Autumn days out in Somerset

Autumn days out in Somerset

As the air turns crisp and trees show splashes of colour, there are many ways to herald the arrival of autumn and its particular golden light. Somerset is a great place to celebrate the season. With harvest traditions taking place in the countryside, farm cafes and restaurants are brimming with fresh local produce. Ancient rural landscapes invite visitors to enjoy nature’s burnished palette with a walk or - if you want to be trendy - some forest bathing. Autumnal events and activities planned across Somerset include everything from cider-making to foraging lessons.

Of the county’s great estates, the Arts and Crafts gardens at medieval Lytes Cary Manor, a few minutes drive from Ilchester, are a delight in autumn.

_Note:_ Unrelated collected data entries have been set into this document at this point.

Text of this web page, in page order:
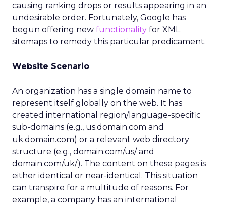
causing ranking drops or results appearing in an
undesirable order. Fortunately, Google has
begun offering new functionality for XML
sitemaps to remedy this particular predicament.
Website Scenario
An organization has a single domain name to
represent itself globally on the web. It has
created international region/language-specific
sub-domains (e.g., us.domain.com and
uk.domain.com) or a relevant web directory
structure (e.g., domain.com/us/ and
domain.com/uk/). The content on these pages is
either identical or near-identical. This situation
can transpire for a multitude of reasons. For
example, a company has an international

Wonder at the topiary and herbaceous borders in the garden rooms or take a peaceful route through the estate and along the River Cary. The orchard here is laden with fruit at this time, with apples, pears, meddlers, sweet-scented quince and blushing crab apples. Blackberry picking is a must for families with young children and the hedgerows of the wider estate have plenty.

Hestercombe House and Gardens, between Taunton and North Petherton, has two fungal forays - mushroom-spotting walks - taking place on October 16 and 30, led by Michael Jordan, the chairman of the Fungus Conservation Trust, and bulb planting over half-term in Rook Wood.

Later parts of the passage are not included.